The problem –
Every line below that holds the string "Pinterest" should be copied out.

[Records drawn from a dataset]
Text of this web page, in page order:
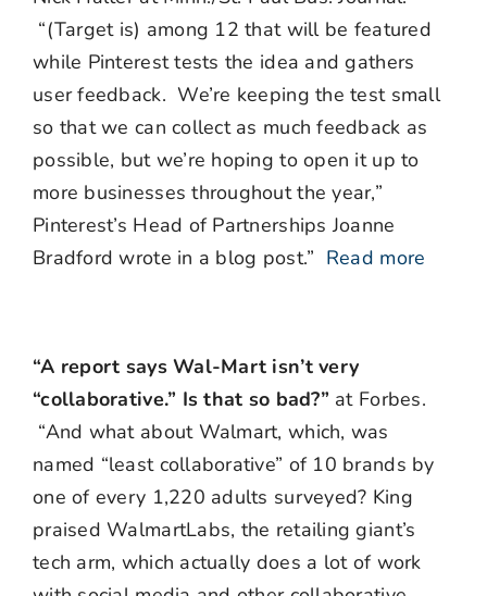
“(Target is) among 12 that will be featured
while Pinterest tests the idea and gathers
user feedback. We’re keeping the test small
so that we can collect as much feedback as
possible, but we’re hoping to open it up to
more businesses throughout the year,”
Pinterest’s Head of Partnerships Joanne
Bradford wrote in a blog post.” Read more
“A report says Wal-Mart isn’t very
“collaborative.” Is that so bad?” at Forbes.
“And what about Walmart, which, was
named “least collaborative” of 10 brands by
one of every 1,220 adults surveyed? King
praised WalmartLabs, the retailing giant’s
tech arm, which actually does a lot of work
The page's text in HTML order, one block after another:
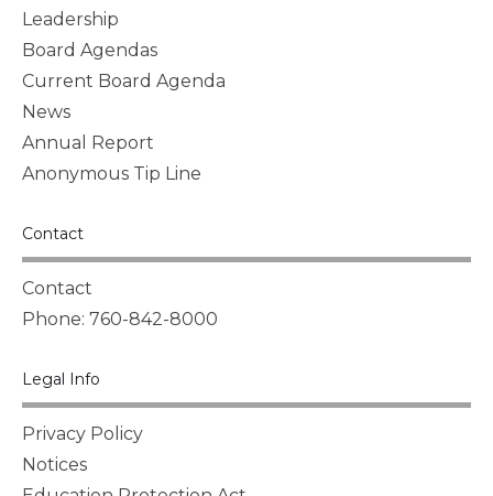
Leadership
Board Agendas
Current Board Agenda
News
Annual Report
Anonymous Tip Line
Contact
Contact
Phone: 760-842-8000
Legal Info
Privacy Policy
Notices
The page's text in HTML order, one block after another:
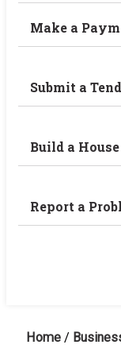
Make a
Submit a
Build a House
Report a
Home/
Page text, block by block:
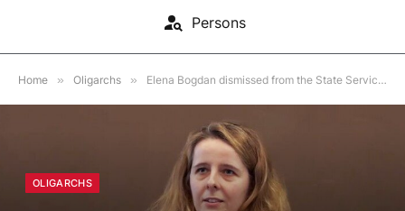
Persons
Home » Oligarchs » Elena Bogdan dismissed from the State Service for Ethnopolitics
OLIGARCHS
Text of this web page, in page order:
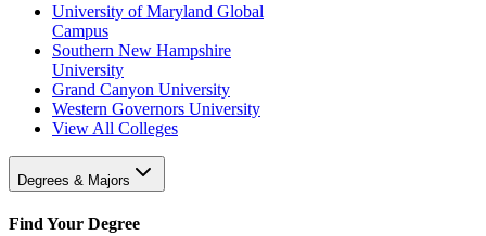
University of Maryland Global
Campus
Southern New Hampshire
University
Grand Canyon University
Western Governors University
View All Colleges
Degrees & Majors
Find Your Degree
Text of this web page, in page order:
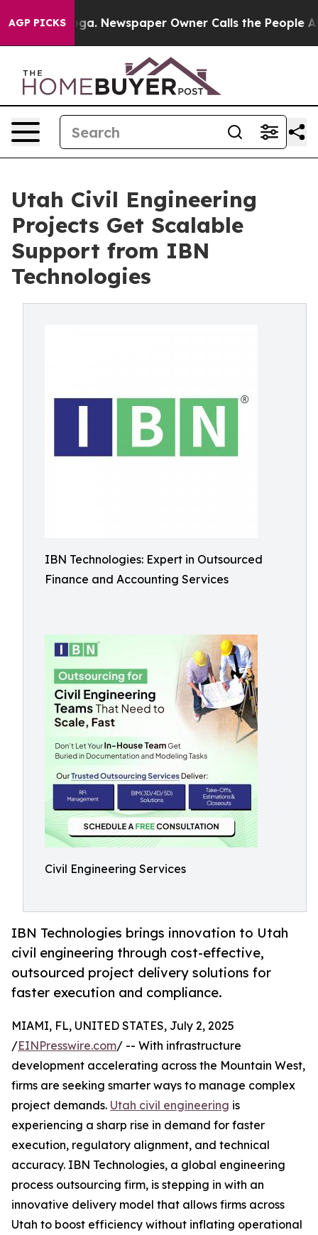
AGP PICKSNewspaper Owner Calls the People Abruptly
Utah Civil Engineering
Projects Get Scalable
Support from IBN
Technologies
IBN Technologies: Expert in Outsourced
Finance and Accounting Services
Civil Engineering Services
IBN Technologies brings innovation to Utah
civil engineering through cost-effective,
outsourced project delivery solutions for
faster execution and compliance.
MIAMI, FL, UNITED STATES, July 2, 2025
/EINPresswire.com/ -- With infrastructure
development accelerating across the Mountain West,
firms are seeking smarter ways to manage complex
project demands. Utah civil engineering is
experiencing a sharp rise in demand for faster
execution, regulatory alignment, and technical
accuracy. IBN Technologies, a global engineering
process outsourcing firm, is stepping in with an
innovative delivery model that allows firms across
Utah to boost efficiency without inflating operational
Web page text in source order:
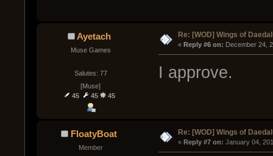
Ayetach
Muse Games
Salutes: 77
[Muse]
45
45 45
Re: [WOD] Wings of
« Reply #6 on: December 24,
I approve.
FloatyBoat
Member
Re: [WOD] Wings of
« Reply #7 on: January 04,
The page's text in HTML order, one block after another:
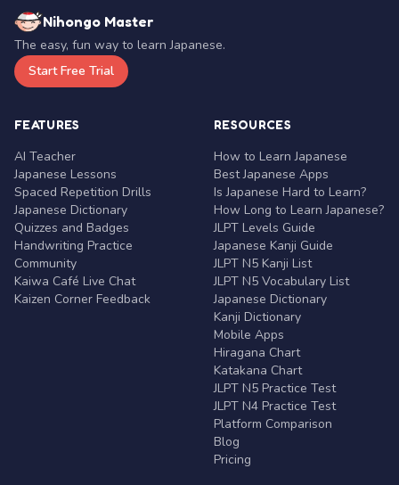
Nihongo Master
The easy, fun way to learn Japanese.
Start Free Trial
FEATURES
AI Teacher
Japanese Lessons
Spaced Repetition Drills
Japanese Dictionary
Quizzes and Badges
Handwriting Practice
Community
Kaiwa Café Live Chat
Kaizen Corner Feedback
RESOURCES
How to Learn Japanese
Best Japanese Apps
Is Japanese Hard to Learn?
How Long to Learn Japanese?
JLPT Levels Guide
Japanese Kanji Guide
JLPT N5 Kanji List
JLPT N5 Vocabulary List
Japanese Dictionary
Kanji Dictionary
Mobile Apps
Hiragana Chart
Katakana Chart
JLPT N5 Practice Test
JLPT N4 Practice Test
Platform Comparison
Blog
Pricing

Result of the exercise –
while Pinterest tests the idea and gathers
Pinterest’s Head of Partnerships Joanne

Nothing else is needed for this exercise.